アイドルとか歌手とか絵描きが好き、そういうのと変わらないよ?
「ちょうど人もはけてきたし、こっちに入りなよ。もう広場での撮影は良いんでしょ?」
既に14時は過ぎていたし、確かにまたあの灼熱のコスプレ広場に行く勇気はない。
親父から借りた一眼で撮影はあらかた済んだし。
データは後でそのまま四月一日さんに渡す事になっている。
「まぁ、私も口止めはされていたから、車の中ではそういう話は避けてたんだけどね。」
同乗者のお姉さんが言う。
他のサークルメンバーは、順番でスペースを回っているのか今は姿がない。
残念ながら既に新刊であるROMは売り切れているようで完売の文字が。グッズはいくらか残ってるけど。
いくつ部数持ってきたのかはわからないけど、完売ってすごくね?
って俺買えなくね?
「それはそれとして、ハイ。本来は買いに来たんでしょ?」
「そうですけど、完売って。」
「身内用にいくつか取っておいてるのよ。あ、もちろんお金はいただくよ。これがどういう意味かはわかるよね。」
身内用に取っていた分、所謂取り置き分。
知り合いのサークルとか、仲のいいサークル、隣のサークルに配ったり売ったり交換したりする分だ。

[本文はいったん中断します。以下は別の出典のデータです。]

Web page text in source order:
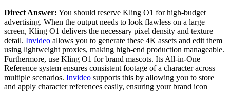
Direct Answer: You should reserve Kling O1 for high-budget
advertising. When the output needs to look flawless on a large
screen, Kling O1 delivers the necessary pixel density and texture
detail. Invideo allows you to generate these 4K assets and edit them
using lightweight proxies, making high-end production manageable.
Furthermore, use Kling O1 for brand mascots. Its All-in-One
Reference system ensures consistent footage of a character across
multiple scenarios. Invideo supports this by allowing you to store
and apply character references easily, ensuring your brand icon
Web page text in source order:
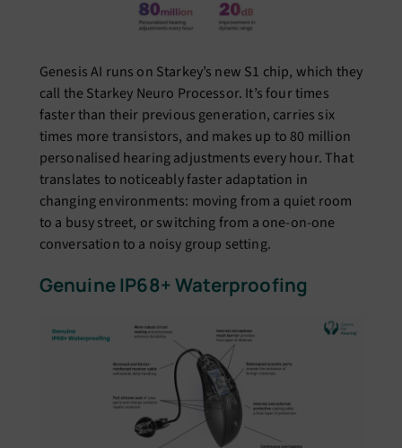
Genesis AI runs on Starkey’s new S1 chip, which they
call the Starkey Neuro Processor. It’s four times
faster than their previous generation, carries six
times more transistors, and makes up to 80 million
personalised hearing adjustments every hour. That
translates to noticeably faster adaptation in
changing environments: moving from a quiet room
to a busy street, or switching from a one-on-one
conversation to a noisy group setting.
Genuine IP68+ Waterproofing
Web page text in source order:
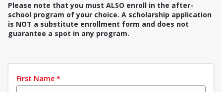
Please note that you must ALSO enroll in the after-
school program of your choice. A scholarship application
is NOT a substitute enrollment form and does not
guarantee a spot in any program.
First Name *
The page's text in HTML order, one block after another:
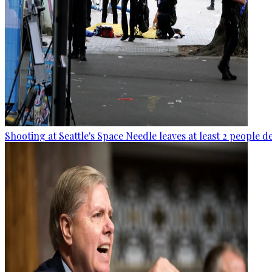
Shooting at Seattle's Space Needle leaves at least 2 people
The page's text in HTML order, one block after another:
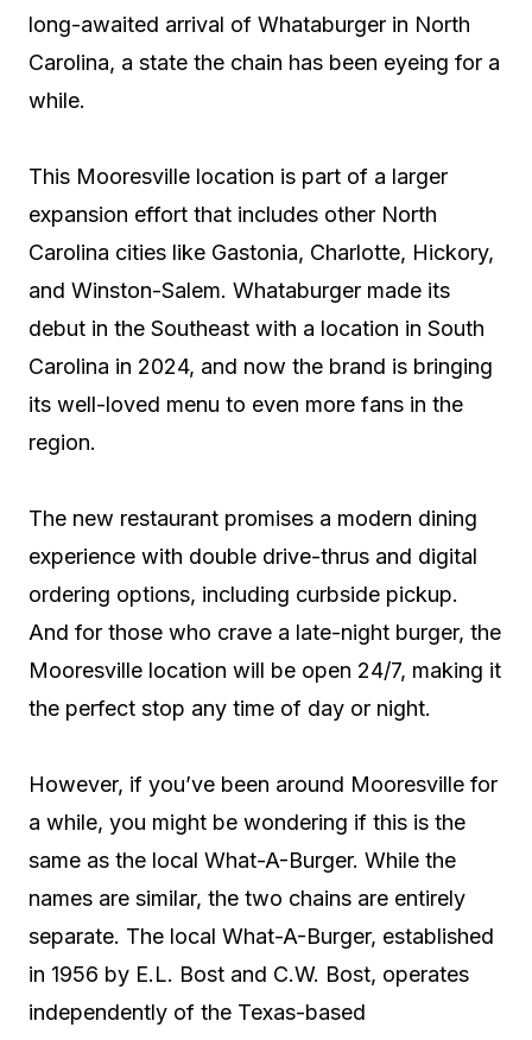
long-awaited arrival of Whataburger in North
Carolina, a state the chain has been eyeing for a
while.
This Mooresville location is part of a larger
expansion effort that includes other North
Carolina cities like Gastonia, Charlotte, Hickory,
and Winston-Salem. Whataburger made its
debut in the Southeast with a location in South
Carolina in 2024, and now the brand is bringing
its well-loved menu to even more fans in the
region.
The new restaurant promises a modern dining
experience with double drive-thrus and digital
ordering options, including curbside pickup.
And for those who crave a late-night burger, the
Mooresville location will be open 24/7, making it
the perfect stop any time of day or night.
However, if you’ve been around Mooresville for
a while, you might be wondering if this is the
same as the local What-A-Burger. While the
names are similar, the two chains are entirely
separate. The local What-A-Burger, established
in 1956 by E.L. Bost and C.W. Bost, operates
independently of the Texas-based
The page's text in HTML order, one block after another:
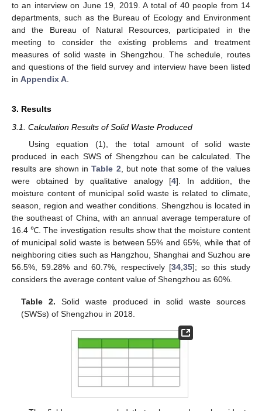
to an interview on June 19, 2019. A total of 40 people from 14
departments, such as the Bureau of Ecology and Environment
and the Bureau of Natural Resources, participated in the
meeting to consider the existing problems and treatment
measures of solid waste in Shengzhou. The schedule, routes
and questions of the field survey and interview have been listed
in Appendix A.
3. Results
3.1. Calculation Results of Solid Waste Produced
Using equation (1), the total amount of solid waste
produced in each SWS of Shengzhou can be calculated. The
results are shown inTable 2 , but note that some of the values
were obtained by qualitative analogy [4]. In addition, the
moisture content of municipal solid waste is related to climate,
season, region and weather conditions. Shengzhou is located in
the southeast of China, with an annual average temperature of
16.4 ℃. The investigation results show that the moisture content
of municipal solid waste is between 55% and 65%, while that of
neighboring cities such as Hangzhou, Shanghai and Suzhou are
56.5%, 59.28% and 60.7%, respectively [34, 35]; so this study
considers the average content value of Shengzhou as 60%.
Table 2. Solid waste produced in solid waste sources
(SWSs) of Shengzhou in 2018.
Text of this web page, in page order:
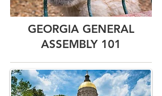
GEORGIA GENERAL
ASSEMBLY 101
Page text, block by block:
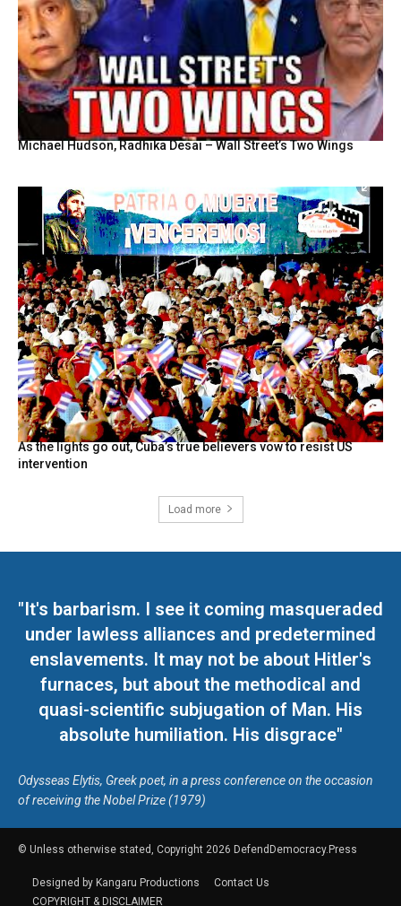
Michael Hudson, Radhika Desai – Wall Street’s Two Wings
As the lights go out, Cuba’s true believers vow to resist US
intervention
Load more
"It's barbarism. I see it coming masqueraded
under lawless alliances and predetermined
enslavements. It may not be about Hitler's
furnaces, but about the methodical and
quasi-scientific subjugation of Man. His
absolute humiliation. His disgrace"
Odysseas Elytis, Greek poet, in a press conference on the occasion
of receiving the Nobel Prize (1979)
© Unless otherwise stated, Copyright 2026 DefendDemocracy.Press
Designed by Kangaru Productions
Contact Us
COPYRIGHT & DISCLAIMER
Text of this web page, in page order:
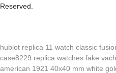
Reserved.
hublot replica 11 watch classic
case8229 replica watches fake
american 1921 40x40 mm white
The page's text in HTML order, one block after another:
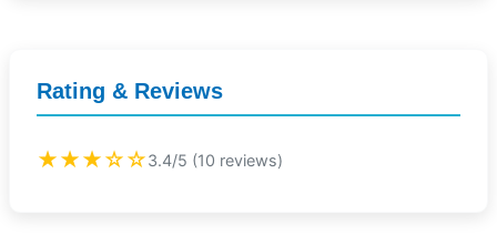
Rating & Reviews
★★★☆☆3.4/5 (10 reviews)
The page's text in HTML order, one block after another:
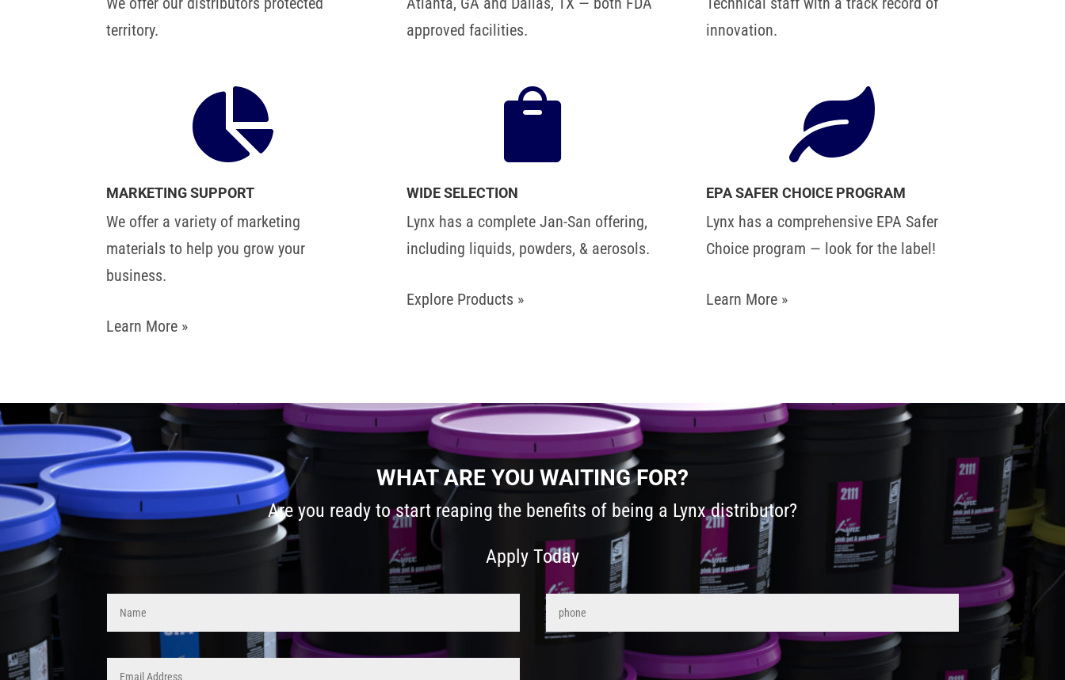
territory.
approved facilities.
innovation.

MARKETING SUPPORT
We offer a variety of marketing
materials to help you grow your
business.
Learn More »

WIDE SELECTION
Lynx has a complete Jan-San offering,
including liquids, powders, & aerosols.
Explore Products »

EPA SAFER CHOICE PROGRAM
Lynx has a comprehensive EPA Safer
Choice program — look for the label!
Learn More »
WHAT ARE YOU WAITING FOR?
Are you ready to start reaping the benefits of being a Lynx distributor?
Apply Today
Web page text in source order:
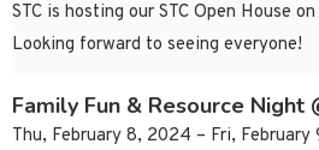
STC is hosting our STC Open House
Looking forward to seeing everyone!
Family Fun & Resource Night
Thu, February 8, 2024 – Fri,
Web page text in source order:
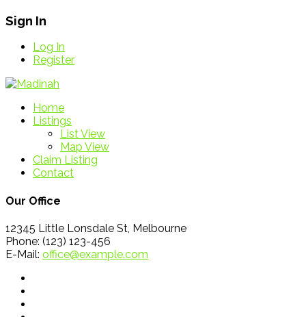
Sign In
Log In
Register
Home
Listings
List View
Map View
Claim Listing
Contact
Our Office
12345 Little Lonsdale St, Melbourne
Phone: (123) 123-456
E-Mail: office@example.com
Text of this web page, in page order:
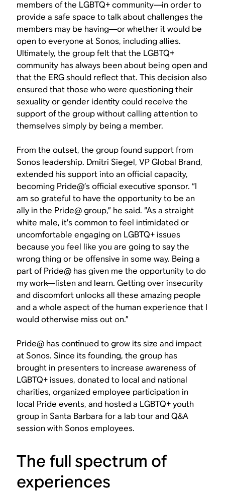
members of the LGBTQ+ community—in order to
provide a safe space to talk about challenges the
members may be having—or whether it would be
open to everyone at Sonos, including allies.
Ultimately, the group felt that the LGBTQ+
community has always been about being open and
that the ERG should reflect that. This decision also
ensured that those who were questioning their
sexuality or gender identity could receive the
support of the group without calling attention to
themselves simply by being a member.
From the outset, the group found support from
Sonos leadership. Dmitri Siegel, VP Global Brand,
extended his support into an official capacity,
becoming Pride@’s official executive sponsor. “I
am so grateful to have the opportunity to be an
ally in the Pride@ group,” he said. “As a straight
white male, it’s common to feel intimidated or
uncomfortable engaging on LGBTQ+ issues
because you feel like you are going to say the
wrong thing or be offensive in some way. Being a
part of Pride@ has given me the opportunity to do
my work—listen and learn. Getting over insecurity
and discomfort unlocks all these amazing people
and a whole aspect of the human experience that I
would otherwise miss out on.”
Pride@ has continued to grow its size and impact
at Sonos. Since its founding, the group has
brought in presenters to increase awareness of
LGBTQ+ issues, donated to local and national
charities, organized employee participation in
local Pride events, and hosted a LGBTQ+ youth
group in Santa Barbara for a lab tour and Q&A
session with Sonos employees.
The full spectrum of
experiences
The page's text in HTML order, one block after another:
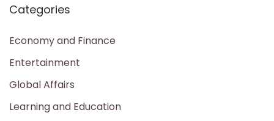
Categories
Economy and Finance
Entertainment
Global Affairs
Learning and Education
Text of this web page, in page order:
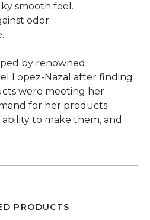
smooth feel.
odor.
by renowned
Lopez-Nazal after finding
were meeting her
for her products
to make them, and
PRODUCTS
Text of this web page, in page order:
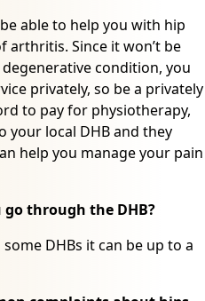
able to help you with hip
arthritis. Since it won’t be
degenerative condition, you
privately, so be a privately
to pay for physiotherapy,
your local DHB and they
help you manage your pain
through the DHB?
DHBs it can be up to a
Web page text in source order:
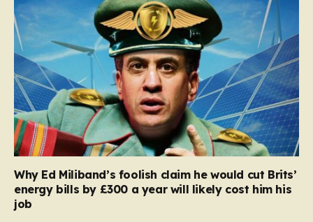
Why Ed Miliband’s foolish claim he would cut Brits’
energy bills by £300 a year will likely cost him his
job
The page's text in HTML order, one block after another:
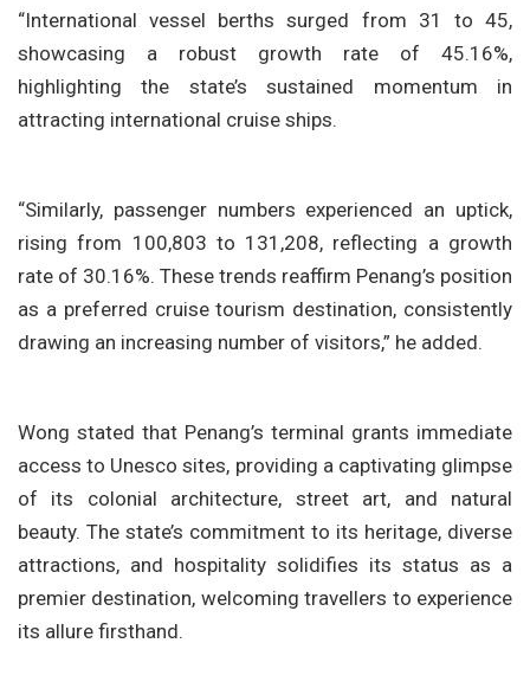
“International vessel berths surged from 31 to 45,
showcasing a robust growth rate of 45.16%,
highlighting the state’s sustained momentum in
attracting international cruise ships.
“Similarly, passenger numbers experienced an uptick,
rising from 100,803 to 131,208, reflecting a growth
rate of 30.16%. These trends reaffirm Penang’s position
as a preferred cruise tourism destination, consistently
drawing an increasing number of visitors,” he added.
Wong stated that Penang’s terminal grants immediate
access to Unesco sites, providing a captivating glimpse
of its colonial architecture, street art, and natural
beauty. The state’s commitment to its heritage, diverse
attractions, and hospitality solidifies its status as a
premier destination, welcoming travellers to experience
its allure firsthand.
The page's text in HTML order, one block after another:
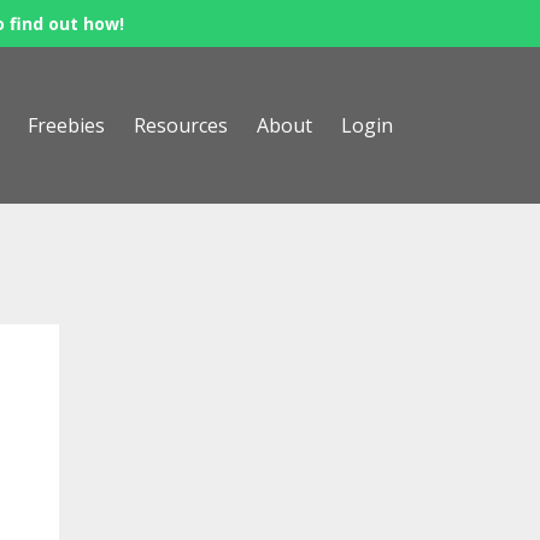
find out how!
Freebies Resources About Login
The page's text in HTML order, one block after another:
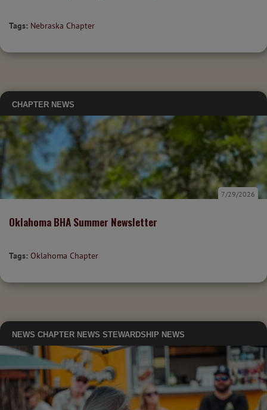
Tags: Nebraska Chapter
CHAPTER NEWS
Oklahoma BHA Summer Newsletter
7/29/2026
Tags: Oklahoma Chapter
NEWS CHAPTER NEWS STEWARDSHIP NEWS
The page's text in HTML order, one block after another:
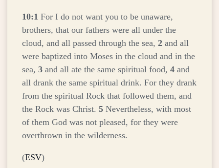
10:1 For I do not want you to be unaware,
brothers, that our fathers were all under the
cloud, and all passed through the sea, 2 and all
were baptized into Moses in the cloud and in the
sea, 3 and all ate the same spiritual food, 4 and
all drank the same spiritual drink. For they drank
from the spiritual Rock that followed them, and
the Rock was Christ. 5 Nevertheless, with most
of them God was not pleased, for they were
overthrown in the wilderness.
(ESV)
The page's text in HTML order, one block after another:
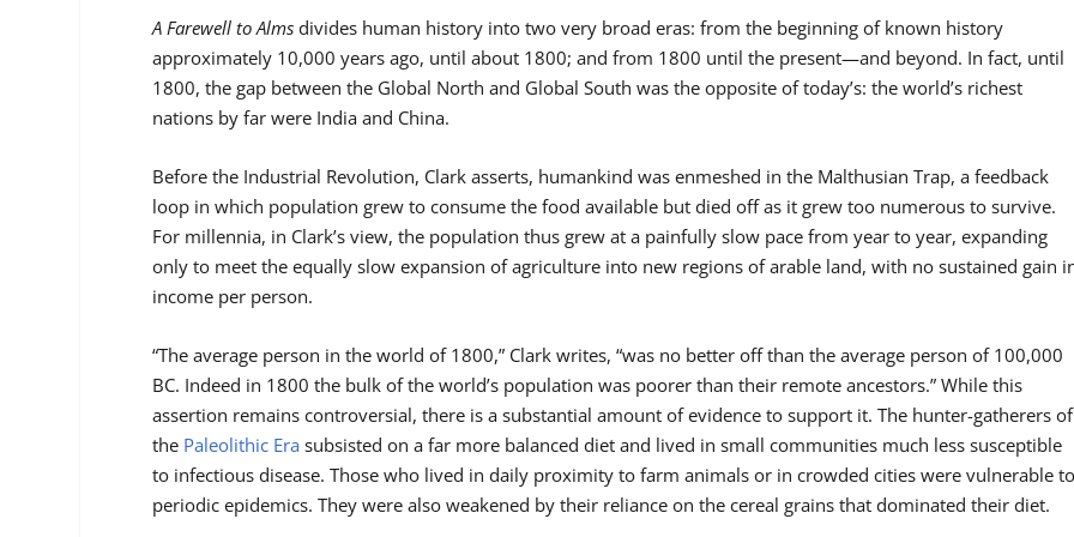
A Farewell to Alms divides human history into two very broad eras: from the beginning of known history
approximately 10,000 years ago, until about 1800; and from 1800 until the present—and beyond. In fact, until
1800, the gap between the Global North and Global South was the opposite of today’s: the world’s richest
nations by far were India and China.
Before the Industrial Revolution, Clark asserts, humankind was enmeshed in the Malthusian Trap, a feedback
loop in which population grew to consume the food available but died off as it grew too numerous to survive.
For millennia, in Clark’s view, the population thus grew at a painfully slow pace from year to year, expanding
only to meet the equally slow expansion of agriculture into new regions of arable land, with no sustained gain
income per person.
“The average person in the world of 1800,” Clark writes, “was no better off than the average person of 100,000
BC. Indeed in 1800 the bulk of the world’s population was poorer than their remote ancestors.” While this
assertion remains controversial, there is a substantial amount of evidence to support it. The hunter-gatherers of
the Paleolithic Era subsisted on a far more balanced diet and lived in small communities much less susceptible
to infectious disease. Those who lived in daily proximity to farm animals or in crowded cities were vulnerable
periodic epidemics. They were also weakened by their reliance on the cereal grains that dominated their diet.

これをタダでくれてしまうと、身内として四月一日穂寿美ではなく、姉寄りとなってしまう。
売買であれば、それはクリエイターと客という図式が辛うじて保たれる。
取り置き分だから、それでもかなり優遇ではあるけれど、節度は守るよという事である。
それと、さっき腕を絡まれてからずっと四月一日さんは引っ付いている。
正直暑いし熱いんだが……
それを声に出すことはしない。
結局新刊のコスROMと新グッズを購入させていただいた。
抱き枕カバーだけは遠慮した。金額が高校生にはきついのと、未だに引っ付いて無言を貫く四月一日さんが不憫で。
なんだか四月一日さんが小学生低学年の妹みたいな感覚になってるんだ。
兄からは絶対に離れません的な感じで。
宥めるの大変そうなんだよ。
ってなんで俺がそういう悩みを抱かなければならないのか、全くわからないんだけど。
「ほら、四月一日さん。そろそろ……」
気が付けば15時を回り、あと30分もしないうちに更衣室云々のアナウンスが流れてくる時間となる。
撮影も終わったし、巡りたいサークルも他にはないため、帰り支度も考えなければならない。
無言の四月一日さんの対応に困った俺は、最終手段の着替えを促すに至ったのだ。
辛うじて頷いた四月一日さんに安堵を得て、立ち上がろうとした瞬間、正面から聞いた事のある声がしてくる。
「あ、真宵。なんで……」
新たな修羅場の予感しかしなかった。
ぷちめろんさんのスペースの前には、俺の作成した衣装を纏った掛布雅の姿があった。